Per cupcake: about -
cal 192
pro 3 g
total fat 9 g
sat. fat 5 g
carb 27 g
fibre 1 g
chol 37 mg
sodium 183 mg
potassium 138 mg
% RDI: -
calcium 4
iron 7
vit A 7
vit C 2
folate 14

Lighter in texture than banana bread, these cupcakes are a great way to use up spotty bananas.

Ingredients

    1/2 cup (125 mL) butter, softened
    3/4 cup (175 mL) packed brown sugar
    1 egg
    3/4 cup (175 mL) mashed ripe banana
    1 tsp (5 mL) vanilla
    1-1/4 cups (300 mL) all-purpose flour
    1/2 tsp (2 mL) baking powder
    1/2 tsp (2 mL) baking soda
    1/4 tsp (1 mL) salt
    1/2 cup (125 mL) buttermilk

Preparation

In large bowl, beat butter with sugar until fluffy; beat in egg. Beat in banana and vanilla.

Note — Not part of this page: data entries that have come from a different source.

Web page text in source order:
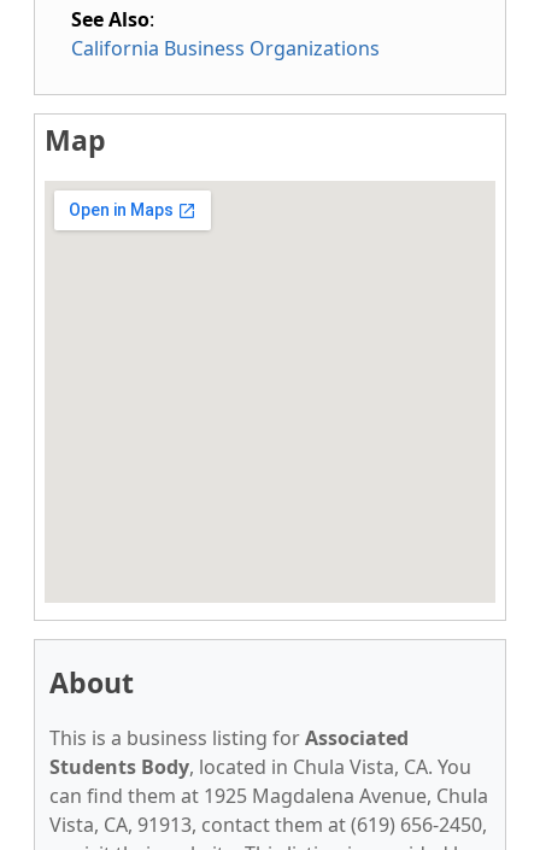
See Also:
California Business Organizations
Map
About
This is a business listing forAssociated
Students Body, located in Chula Vista, CA. You
can find them at 1925 Magdalena Avenue, Chula
Vista, CA, 91913, contact them at (619) 656-2450,
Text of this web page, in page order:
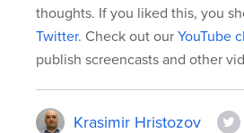
thoughts. If you liked this, you
Twitter. Check out our YouTube
publish screencasts and other
Krasimir Hristozov
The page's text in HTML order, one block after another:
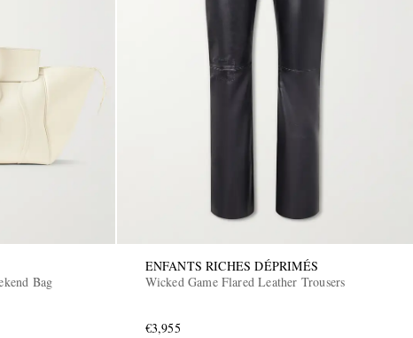
Bag
ENFANTS RICHES DÉPRIMÉS
Wicked Game Flared Leather Trousers
€3,955
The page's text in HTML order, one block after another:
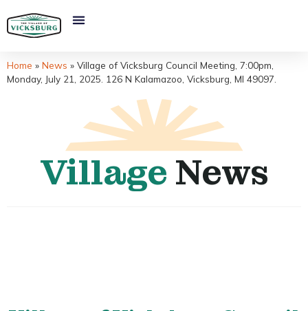
Home » News » Village of Vicksburg Council Meeting, 7:00pm,
Monday, July 21, 2025. 126 N Kalamazoo, Vicksburg, MI 49097.
Village News

In separate bowl, whisk together flour, baking powder, baking soda and salt ; stir into butter mixture alternately with buttermilk, making 3 additions of dry ingredients and 2 of buttermilk. Spoon into paper-lined or greased muffin cups.

Bake in 350°F (180°C) oven until cake tester inserted in centre comes out clean, 20 to 25 minutes. Transfer to rack; let cool.